Water and its importance for health

Proper hydration is crucial to our health and well-being. Inadequate water intake can lead to dehydration, which can have serious consequences for our health, including weakness, fatigue, headaches, dry skin and, in extreme cases, even unconsciousness or death.

Water is also essential for our mental health. Studies show that even mild dehydration can affect our concentration, memory, mood and decision-making ability. Water is also essential for our nervous system, helping to conduct nerve impulses.

Water is also important for our physical health. It helps maintain a healthy body weight, supports the health of our skin, hair and nails, and helps maintain normal blood pressure and heart health.

Water requirements

Water requirements can vary depending on age, gender, body weight, activity level and health. On average, adult men and women need about 2-3 liters of water per day, but this amount can increase in situations of intense exercise, heat or illness.

In conclusion, water is an essential component of our diet and is crucial to our health and well-being. It is important to remember to hydrate regularly and adjust your water intake according to your individual needs and health goals.

Summary

Nutrients are a key component of our diet, having a direct impact on our health and well-being. Proteins, as the basic “building blocks” of our bodies, are essential for growth, regeneration and repair of tissues, as well as for the production of enzymes and hormones. Fats, though often demonized, are essential for the proper functioning of our bodies, providing energy, supporting the production of hormones and enabling the absorption of fat-soluble vitamins.

Carbohydrates are the main source of energy for our bodies, supporting brain and nervous system function, and enabling muscles to function properly. Vitamins and mineral salts perform many key functions in our bodies, from supporting the immune system, to energy production and DNA synthesis, to maintaining the health of skin, hair, bones and teeth.

Last, but not least, water is an essential component of our bodies, necessary for the proper functioning of all our systems and organs. Proper hydration is crucial to our health and well-being, affecting everything from our concentration and memory to the health of our skin, hair and nails.

In summary, nutrients are an essential part of our diet and are key to our health and well-being. It is important to consume a variety of nutrient sources and tailor your nutrient intake to your individual needs and health goals.
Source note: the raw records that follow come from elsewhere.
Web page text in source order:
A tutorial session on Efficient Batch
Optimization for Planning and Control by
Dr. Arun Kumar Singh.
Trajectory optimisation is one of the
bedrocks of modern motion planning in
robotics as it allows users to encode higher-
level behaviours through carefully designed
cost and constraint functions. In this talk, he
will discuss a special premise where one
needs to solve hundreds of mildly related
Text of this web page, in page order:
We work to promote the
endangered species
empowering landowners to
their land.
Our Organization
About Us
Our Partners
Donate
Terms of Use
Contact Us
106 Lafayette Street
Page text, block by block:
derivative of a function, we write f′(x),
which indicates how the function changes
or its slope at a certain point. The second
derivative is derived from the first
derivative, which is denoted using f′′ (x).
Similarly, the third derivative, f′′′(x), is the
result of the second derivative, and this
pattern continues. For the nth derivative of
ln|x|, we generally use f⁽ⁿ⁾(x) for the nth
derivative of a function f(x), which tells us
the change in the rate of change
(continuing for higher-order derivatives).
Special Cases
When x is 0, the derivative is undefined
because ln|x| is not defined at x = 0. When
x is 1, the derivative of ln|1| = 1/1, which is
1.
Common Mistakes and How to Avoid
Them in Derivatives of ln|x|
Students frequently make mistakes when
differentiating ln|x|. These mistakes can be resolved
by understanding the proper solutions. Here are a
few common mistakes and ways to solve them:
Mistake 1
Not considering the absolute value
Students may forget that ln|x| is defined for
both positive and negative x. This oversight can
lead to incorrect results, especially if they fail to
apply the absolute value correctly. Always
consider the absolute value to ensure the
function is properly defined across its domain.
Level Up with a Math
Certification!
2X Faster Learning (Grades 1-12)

The above article is not medical advice. Before use, read the package insert or consult your doctor or pharmacist, as any medicine used improperly endangers your life or health.
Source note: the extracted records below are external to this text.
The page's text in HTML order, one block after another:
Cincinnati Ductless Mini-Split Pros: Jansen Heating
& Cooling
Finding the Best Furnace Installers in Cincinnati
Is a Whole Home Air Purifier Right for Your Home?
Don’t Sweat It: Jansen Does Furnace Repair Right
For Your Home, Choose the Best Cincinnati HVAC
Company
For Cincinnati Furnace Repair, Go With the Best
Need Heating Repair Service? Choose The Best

Frequently asked questions

Why should you supplement vitamin C in the morning?
Vitamin C participates in the metabolism of fats and cholesterol. Taking it speeds up the fat burning process. Vitamin C is one of the water-soluble vitamins, so it should be taken before the first meal.
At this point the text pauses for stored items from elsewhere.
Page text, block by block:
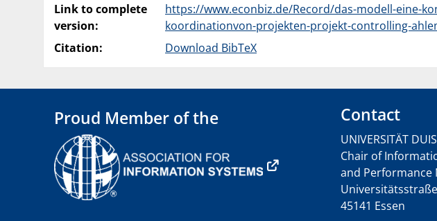
Link to complete
version:
https://www.econbiz.de/Record/das-modell-eine-
koordinationvon-projekten-projekt-controlling-
Citation:
Download BibTeX
Proud Member of the Contact
UNIVERSITÄT
Chair of
and Performance
45141 Essen

Why should you drink a glass of water first thing in the morning?
Water provides the body with electrolytes and minerals essential for health, improves metabolism, suppresses appetite and helps burn fat. Too little water intake causes fat accumulation, increasing water intake has the exact opposite effect.

Why should you consume coconut oil?
Coconut oil is rich in minerals. The fat it contains is not deposited in the body, instead it is converted into energy very quickly and provides a sense of satiety, thus reducing the temptation to snack between meals. In addition, coconut oil lowers levels of bad LDL cholesterol.

Why should you consume cod liver oil and supplement vitamin D3/K2?
Vitamin D3, a deficiency of which, according to studies, occurs in up to 90% of people, is responsible for the proper functioning of the cardiovascular system, helps maintain proper bone health or mood. Vitamin D significantly accelerates fat burning. Vitamin D3 is best taken in combination with vitamin K2, as taking large doses of D3 can cause calcium mismanagement in the body.

What is the difference between mineral water and spring water?
When choosing water, be guided by the mineral content, which should not be less than 1000mg/l. Choosing mineral water provides the body with the necessary minerals for proper functioning: potassium, magnesium, iron, calcium, zinc.